## [TASK DESCRIPTION]
Starting with the first line of the records, write out each line exactly until you have included the line containing "What Makes a High".

## [Stored items from a collection]
┏━━

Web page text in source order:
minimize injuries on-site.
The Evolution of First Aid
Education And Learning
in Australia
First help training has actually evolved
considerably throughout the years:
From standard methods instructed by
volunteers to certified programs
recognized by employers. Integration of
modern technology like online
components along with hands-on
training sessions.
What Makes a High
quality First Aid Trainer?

┗━━

## [ANSWER FOR THE TASK]
Web page text in source order:
minimize injuries on-site.
The Evolution of First Aid
Education And Learning
in Australia
First help training has actually evolved
considerably throughout the years:
From standard methods instructed by
volunteers to certified programs
recognized by employers. Integration of
modern technology like online
components along with hands-on
training sessions.
What Makes a High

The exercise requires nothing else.